James Allbritten will conduct the UNCSA
Symphony Orchestra and Cantata Singers.
Works by Mozart and Beethoven will also
be performed.
The concert will be presented at 2 p.m.
Saturday, April 9, in Crawford Hall on
the UNCSA campus, 1533 South Main St.,
Winston-Salem. Admission is free. For
more information, call the UNCSA Box
Office at 336-721-1945.
Frazelle's composition is based on the
large-scale poem "Tombstones" by A.R.
Ammons, one of America's most noted
poets. Ammons was born in North Carolina
and had a longstanding relationship with
Wake Forest University. The poet died in
2001.
"The Motion of Stone" is in seven
movements, and is a meditation on
memorials and the impermanent universe.
The work begins with the sound and image
of chisels chipping into stone, finding
names "the wind can't blow away."
One of Frazelle's most ambitious works,
it received its world premiere at the
Isabella Stewart Gardner Museum in
Boston in 1998. The piece was also
commissioned by the Gardner, in
fulfillment of the composer's month-long
residency living at the Museum. Frazelle
also worked on the project at the
American Academy in Rome. A review in
the Boston Globe stated "the final
movement swelled to a great dance of
enlightenment and bliss, causing the
audience to rise in a standing ovation."
The American Academy and Institute of
Arts and Letters presented the composer
with an award in 2000 and spoke of the
composition as "sweeping and powerful,
invoking the grandeur of the past."
A UNCSA School of Music alumnus, Frazelle is also on the UNCSA music faculty.

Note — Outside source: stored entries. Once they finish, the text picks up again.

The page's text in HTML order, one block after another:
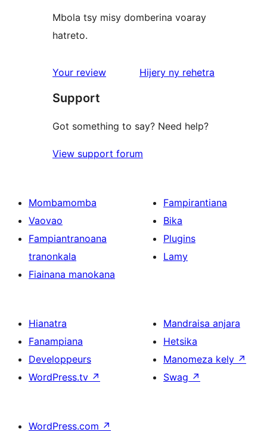
Mbola tsy misy domberina voaray
hatreto.
Your review Hijery ny domberina
rehetra
Support
Got something to say? Need help?
View support forum
Mombamomba
Vaovao
Fampiantranoana
tranonkala
Fiainana manokana
Fampirantiana
Bika
Plugins
Lamy
Hianatra
Fanampiana
Developpeurs
WordPress.tv ↗
Mandraisa anjara
Hetsika
Manomeza kely ↗
Swag ↗
WordPress.com ↗
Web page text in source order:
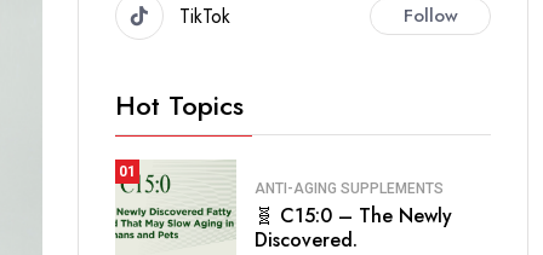
TikTok Follow
Hot Topics
01
ANTI-AGING SUPPLEMENTS
🧬 C15:0 – The Newly
Discovered.
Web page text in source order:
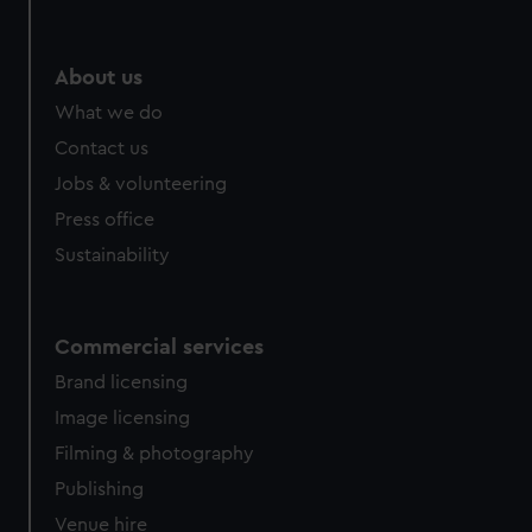
from third-party sources. You can choose to allow all
cookies, change your preferences or opt-out at any time.
About us
What we do
Contact us
Jobs & volunteering
Press office
Sustainability
Commercial services
Brand licensing
Image licensing
Filming & photography
Publishing
Venue hire
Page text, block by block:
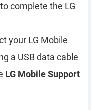
complete the LG
your LG Mobile
a USB data cable
LG Mobile Support
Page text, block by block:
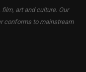
art and culture. Our
conforms to mainstream
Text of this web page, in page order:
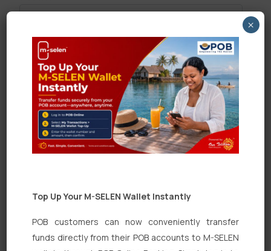
Save my name, email, and website in this browser
for the next time I comment.
Top Up Your M-SELEN Wallet Instantly
POB customers can now conveniently transfer
funds directly from their POB accounts to M-SELEN
×

The University of North Carolina School
of the Arts is the first
state-supported, residential school of
its kind in the nation. Established as
the North Carolina School of the Arts by
the N.C. General Assembly in 1963, UNCSA
opened in Winston-Salem (“The City of
Arts and Innovation”) in 1965 and became
part of the University of North Carolina
system in 1972. More than 1,100 students
from high school through graduate school
train for careers in the arts in five
professional schools: Dance, Design and
Production (including a Visual Arts
Program), Drama, Filmmaking, and Music.
UNCSA is the state’s only public arts
conservatory, dedicated entirely to the
professional training of talented
students in the performing, visual and
moving image arts. UNCSA is located at
1533 S. Main St., Winston-Salem. For
more information, visit
www.uncsa.edu.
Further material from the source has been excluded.